When term resumed I took up my new place at the Aberdeen Dough School and completed my degree over the next year and a half.
After graduating I surprised even myself by returning to Gala to do a Master’s in Clothing Management. Just six months at the college, and then six months on release at Mackays in Paisley, my first real job in a fashion buying office, while I researched and wrote my dissertation on the Harris Tweed industry and its marketing.
By the time I got back to Gala Seonag was long gone. She had abandoned her flirtation with the textile and clothing industry, and left to take a course in business and computer studies at Manchester, which I discovered later just happened to be Jane’s home town.
Braque sat at a table in the window, looking out over the inner harbour. Most of the fishing boats appeared to have gone, leaving only the pleasure boats and a few rusting hulks lined up along the quayside and the pontoons. The sky was broken, white clouds scudding across areas of blue, as if competing with each other to hide the sun, chasing their own shadows across the water.
She had not slept well, and was worried because she had still been unable to raise her ex on the phone. He had changed his mobile number after the split and all she had was his home number. Someone should have been there, even if it was only Lise. But, then, she probably wouldn’t have wanted to lift the phone when she saw who was calling. All the same, Gilles should have responded by now. She had left several messages. All she could think was that he had taken the girls somewhere for a treat. Maybe stayed overnight. But there was school this morning... She breathed in deeply and pressed her palms flat on the pristine white linen tablecloth. She did not want to let any other thoughts in. As Gilles had always been in the habit of telling her, she had a vivid imagination.

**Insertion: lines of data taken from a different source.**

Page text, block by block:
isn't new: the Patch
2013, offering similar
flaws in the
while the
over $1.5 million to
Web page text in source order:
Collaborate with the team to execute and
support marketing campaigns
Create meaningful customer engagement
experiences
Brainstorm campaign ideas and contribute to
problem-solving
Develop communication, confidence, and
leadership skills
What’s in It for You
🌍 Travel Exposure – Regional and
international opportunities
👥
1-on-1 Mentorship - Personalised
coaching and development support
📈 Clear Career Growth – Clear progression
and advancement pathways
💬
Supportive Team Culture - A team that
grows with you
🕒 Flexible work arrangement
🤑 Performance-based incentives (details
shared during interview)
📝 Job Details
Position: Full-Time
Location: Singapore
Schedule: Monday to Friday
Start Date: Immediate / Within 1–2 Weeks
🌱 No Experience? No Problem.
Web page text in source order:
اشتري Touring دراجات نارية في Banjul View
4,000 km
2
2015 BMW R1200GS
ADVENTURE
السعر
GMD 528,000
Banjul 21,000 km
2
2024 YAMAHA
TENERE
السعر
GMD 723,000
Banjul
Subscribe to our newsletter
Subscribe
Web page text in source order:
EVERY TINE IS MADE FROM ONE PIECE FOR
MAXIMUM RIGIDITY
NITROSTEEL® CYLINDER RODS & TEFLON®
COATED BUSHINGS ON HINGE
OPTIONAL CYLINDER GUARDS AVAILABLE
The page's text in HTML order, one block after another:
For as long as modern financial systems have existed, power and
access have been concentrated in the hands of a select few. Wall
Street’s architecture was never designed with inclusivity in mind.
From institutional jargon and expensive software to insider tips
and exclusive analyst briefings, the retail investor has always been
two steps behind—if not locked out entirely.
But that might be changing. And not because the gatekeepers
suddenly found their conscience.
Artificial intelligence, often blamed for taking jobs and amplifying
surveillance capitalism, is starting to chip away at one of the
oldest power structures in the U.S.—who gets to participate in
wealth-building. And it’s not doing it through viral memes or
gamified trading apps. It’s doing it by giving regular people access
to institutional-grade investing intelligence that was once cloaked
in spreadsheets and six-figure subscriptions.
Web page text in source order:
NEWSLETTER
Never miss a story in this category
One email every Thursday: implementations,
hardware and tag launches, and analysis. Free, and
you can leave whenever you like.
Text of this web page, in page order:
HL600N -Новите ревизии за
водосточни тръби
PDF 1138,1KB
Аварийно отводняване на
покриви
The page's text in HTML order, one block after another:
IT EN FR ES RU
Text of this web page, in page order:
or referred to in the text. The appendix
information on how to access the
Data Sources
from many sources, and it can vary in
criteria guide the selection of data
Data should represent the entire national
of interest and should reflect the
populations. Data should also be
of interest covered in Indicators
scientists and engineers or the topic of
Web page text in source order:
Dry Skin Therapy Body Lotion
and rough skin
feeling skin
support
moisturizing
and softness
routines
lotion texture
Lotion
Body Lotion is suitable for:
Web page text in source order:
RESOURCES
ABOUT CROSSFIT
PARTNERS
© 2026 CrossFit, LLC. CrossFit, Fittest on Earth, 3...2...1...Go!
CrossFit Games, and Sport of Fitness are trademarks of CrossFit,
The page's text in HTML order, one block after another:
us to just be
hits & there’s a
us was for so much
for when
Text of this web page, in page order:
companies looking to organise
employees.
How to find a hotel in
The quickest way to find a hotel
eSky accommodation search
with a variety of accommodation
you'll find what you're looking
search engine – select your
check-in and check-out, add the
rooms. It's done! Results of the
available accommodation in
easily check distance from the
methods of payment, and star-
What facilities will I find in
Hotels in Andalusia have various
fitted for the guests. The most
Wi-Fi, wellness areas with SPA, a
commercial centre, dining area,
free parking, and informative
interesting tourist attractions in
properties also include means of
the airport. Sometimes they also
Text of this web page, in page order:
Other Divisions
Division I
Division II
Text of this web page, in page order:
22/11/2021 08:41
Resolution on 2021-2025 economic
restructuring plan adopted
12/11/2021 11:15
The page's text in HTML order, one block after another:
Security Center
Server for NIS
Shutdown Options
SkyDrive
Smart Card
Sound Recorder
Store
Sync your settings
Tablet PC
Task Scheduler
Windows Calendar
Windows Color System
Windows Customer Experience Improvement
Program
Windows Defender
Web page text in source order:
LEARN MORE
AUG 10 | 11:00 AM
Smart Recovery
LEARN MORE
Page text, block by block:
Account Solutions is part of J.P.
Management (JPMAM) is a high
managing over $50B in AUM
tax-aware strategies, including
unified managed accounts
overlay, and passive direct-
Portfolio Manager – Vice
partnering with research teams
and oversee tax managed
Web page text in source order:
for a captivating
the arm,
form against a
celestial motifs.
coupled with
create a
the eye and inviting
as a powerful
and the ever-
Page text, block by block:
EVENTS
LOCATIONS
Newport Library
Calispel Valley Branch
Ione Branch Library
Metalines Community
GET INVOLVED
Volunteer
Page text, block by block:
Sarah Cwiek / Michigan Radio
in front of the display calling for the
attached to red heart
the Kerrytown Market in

‘Bonjour, Ma’am. Penny for them.’
She turned to find George Gunn standing by her table. ‘I’m sorry?’
‘Penny for your thoughts. It’s an English idiom,’ he said, before realizing she might not understand what an idiom was. ‘A saying. It just means I was wondering what you were thinking.’
She forced a smile. ‘Dark thoughts.’ And waved to the chair opposite. ‘Join me?’
Gunn grinned. ‘Don’t mind if I do, Ma’am.’
‘Sylvie,’ she corrected him again.
‘Yes, Ma’am,’ he said, and it was clear he had no intention of ever calling her by her name.
An elderly waitress in a black skirt and blouse and white apron asked if he would like toast.
‘Yes, please.’ He rubbed his hands together. ‘And a coffee.’
They indulged in polite conversation about how well each had slept. She lied, and wondered if he had, too. Then they talked about the weather, and he elevated what she had taken to be an unpromising start to the day, to being ‘grand’. His toast arrived and she watched as he spread it with slabs of quickly melting butter, before slathering it with thick-cut marmalade, and wolfing it down between large gulps of coffee sweetened with two spoons of sugar.